Одно из существ заговорило в ответ. Слова у него получались полуанглийскими-полумарсианскими — чистая тарабарщина для непривычного слуха.
— Мы умираем, — сказало оно. — Люди долго вредили. Люди могут немного помочь. Теперь, когда мы умираем, люди помогут?
— Люди огорчены, — ответил Уомпус, но даже в тот миг, когда он старался напустить на себя печаль, в голосе у него проскользнула радостная дрожь, какое-то неудержимое рвение, как у собаки, взявшей горячий след.
— Нас тут шесть, — сказало существо. — Шесть — мало. Нужен еще один. Не найдем Седьмого — умрем. Все «древние» умрут без возврата.
— Ну, не все, — откликнулся Уомпус.
— Все, — настойчиво повторил «древний». — Есть другие шестерки. Седьмого нет нигде.
— Чем же мы можем вам помочь?
— Люди знают, где Седьмой. Люди прячут Седьмого.
Уомпус затряс головой:
— Где же мы его прячем?
— В клетке. На Земле.
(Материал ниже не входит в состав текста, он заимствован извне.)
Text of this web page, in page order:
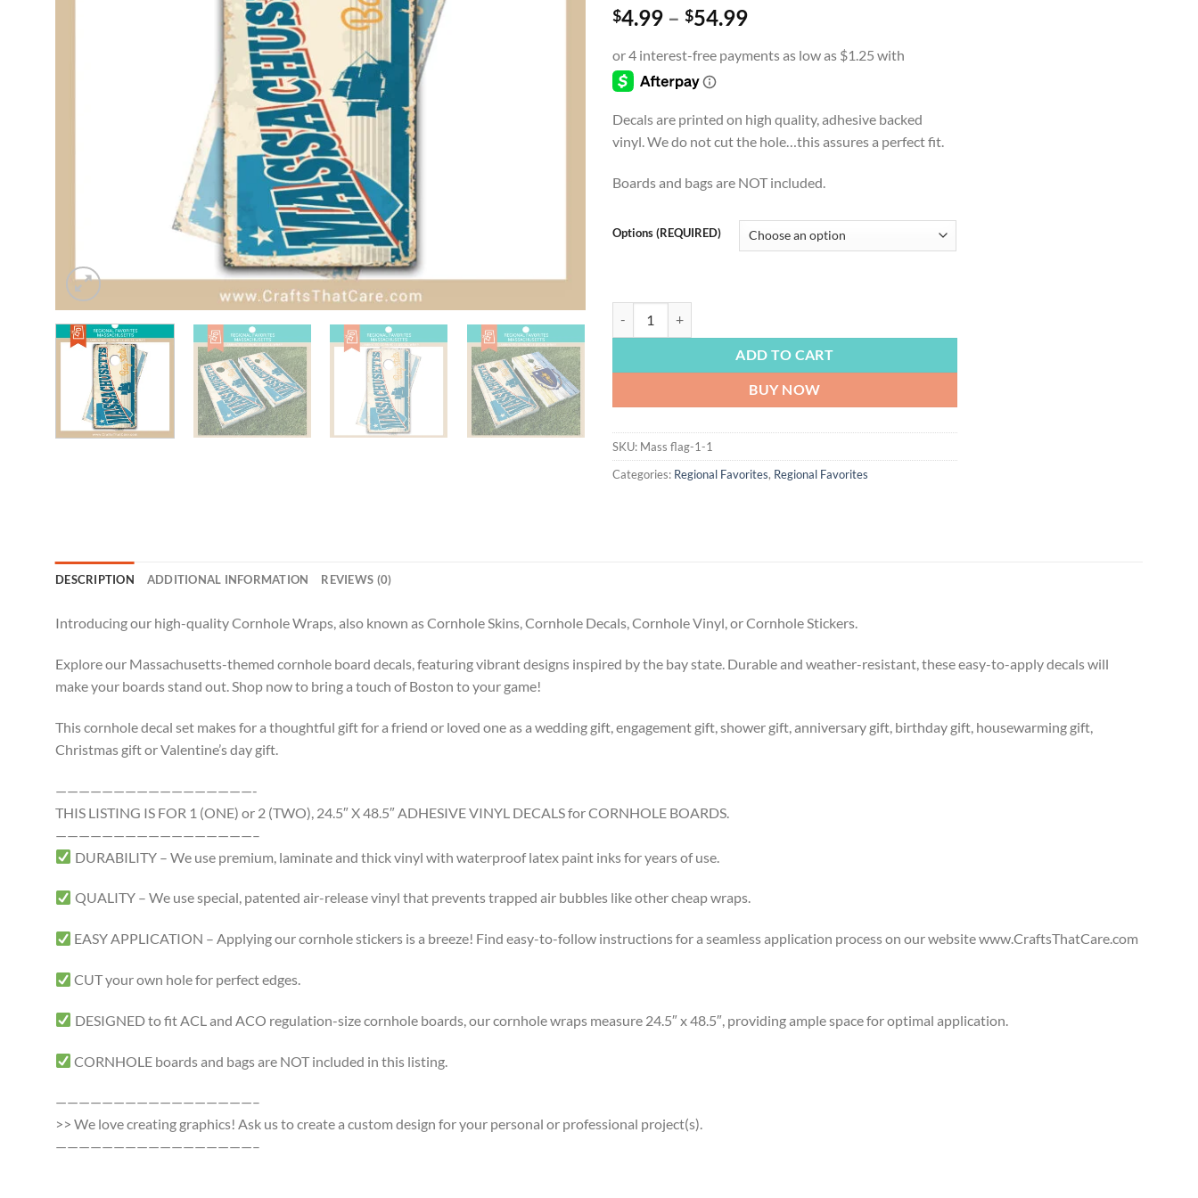
$4.99 – $54.99Price
$4.99
Decals are printed on high quality, adhesive backed
vinyl. We do not cut the hole…this assures a perfect fit.
Boards and bags are NOT included.
Options (REQUIRED)
ADD TO CART
BUY NOW
SKU: Mass flag-1-1
Categories: Regional Favorites, Regional Favorites
DESCRIPTION ADDITIONAL INFORMATION REVIEWS (0)
Introducing our high-quality Cornhole Wraps, also known as Cornhole Skins, Cornhole Decals, Cornhole Vinyl, or Cornhole Stickers.
Explore our Massachusetts-themed cornhole board decals, featuring vibrant designs inspired by the bay state. Durable and weather-resistant, these easy-to-apply decals will
make your boards stand out. Shop now to bring a touch of Boston to your game!
This cornhole decal set makes for a thoughtful gift for a friend or loved one as a wedding gift, engagement gift, shower gift, anniversary gift, birthday gift, housewarming gift,
Christmas gift or Valentine’s day gift.
—————————————————-
THIS LISTING IS FOR 1 (ONE) or 2 (TWO), 24.5″ X 48.5″ ADHESIVE VINYL DECALS for CORNHOLE BOARDS.
—————————————————–
DURABILITY – We use premium, laminate and thick vinyl with waterproof latex paint inks for years of use.
QUALITY – We use special, patented air-release vinyl that prevents trapped air bubbles like other cheap wraps.
EASY APPLICATION – Applying our cornhole stickers is a breeze! Find easy-to-follow instructions for a seamless application process on our website www.CraftsThatCare.com
CUT your own hole for perfect edges.
DESIGNED to fit ACL and ACO regulation-size cornhole boards, our cornhole wraps measure 24.5″ x 48.5″, providing ample space for optimal application.
CORNHOLE boards and bags are NOT included in this listing.
—————————————————–
>> We love creating graphics! Ask us to create a custom design for your personal or professional project(s).
—————————————————–

Чтобы другие люди смотрели.
Уомпус снова качнул головой:
— На Земле нет Седьмого.
— Был один, — тихо вставил Уэбб. — В зоопарке.
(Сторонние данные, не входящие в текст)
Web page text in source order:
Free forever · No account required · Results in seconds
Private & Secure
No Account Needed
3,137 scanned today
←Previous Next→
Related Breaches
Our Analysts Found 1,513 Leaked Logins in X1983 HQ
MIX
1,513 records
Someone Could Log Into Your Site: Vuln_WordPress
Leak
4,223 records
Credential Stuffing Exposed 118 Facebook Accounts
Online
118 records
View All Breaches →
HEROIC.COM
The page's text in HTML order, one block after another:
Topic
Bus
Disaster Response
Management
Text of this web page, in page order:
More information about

— В зоопарке, — повторило существо, будто пробуя незнакомое слово на вкус. — Так мы и думали. В клетке.
— Он умер, — сказал Уэбб. — Много лет назад.
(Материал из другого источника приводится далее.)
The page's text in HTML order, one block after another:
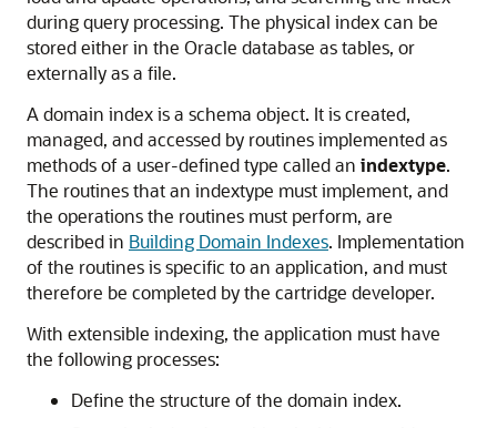
during query processing. The physical index can be
stored either in the Oracle database as tables, or
externally as a file.
A domain index is a schema object. It is created,
managed, and accessed by routines implemented as
methods of a user-defined type called an indextype.
The routines that an indextype must implement, and
the operations the routines must perform, are
described in Building Domain Indexes. Implementation
of the routines is specific to an application, and must
therefore be completed by the cartridge developer.
With extensible indexing, the application must have
the following processes:
Define the structure of the domain index.
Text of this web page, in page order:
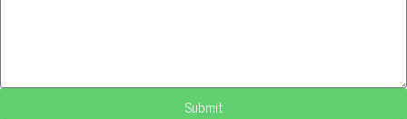
Submit
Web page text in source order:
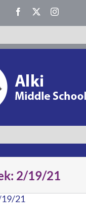
Facebook Instagram
2/19/21
19/21
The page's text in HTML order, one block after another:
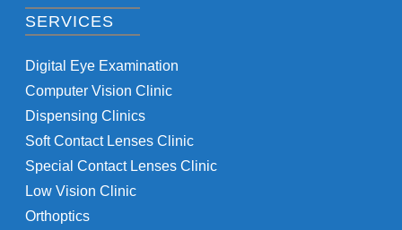
SERVICES
Digital Eye Examination
Computer Vision Clinic
Dispensing Clinics
Soft Contact Lenses Clinic
Special Contact Lenses Clinic
Low Vision Clinic
Orthoptics
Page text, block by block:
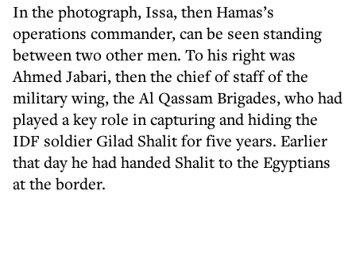
In the photograph, Issa, then Hamas’s
operations commander, can be seen standing
between two other men. To his right was
Ahmed Jabari, then the chief of staff of the
military wing, the Al Qassam Brigades, who had
played a key role in capturing and hiding the
IDF soldier Gilad Shalit for five years. Earlier
that day he had handed Shalit to the Egyptians
at the border.

— Люди прячут Седьмого, — настаивало существо. — Здесь, на этой планете. Сильно прячут. Хотят продать.
— Не понимаю, — выговорил Уомпус, но по тому, как он это произнес, Уэбб догадался, что тот прекрасно все понял.
— Найдите Седьмого. Не убивайте его. Спрячьте. Запомните — мы придем за ним. Запомните — мы заплатим.
— Заплатите? Чем?
— Мы покажем вам город, — ответило существо. — Древний город.
— Это он про ваш город, — пояснил Уэббу Нелсон. — Про руины, которые вы ищете.
— Как жаль, что у нас в самом деле нет Седьмого, — произнес Уомпус. — Мы бы отдали его им, а они отвели бы нас к руинам.
— Люди долго вредили, — сказало существо. — Люди убили всех Седьмых. У Седьмых хороший мех. Женщины носят этот мех. Дорого платят за мех Седьмых.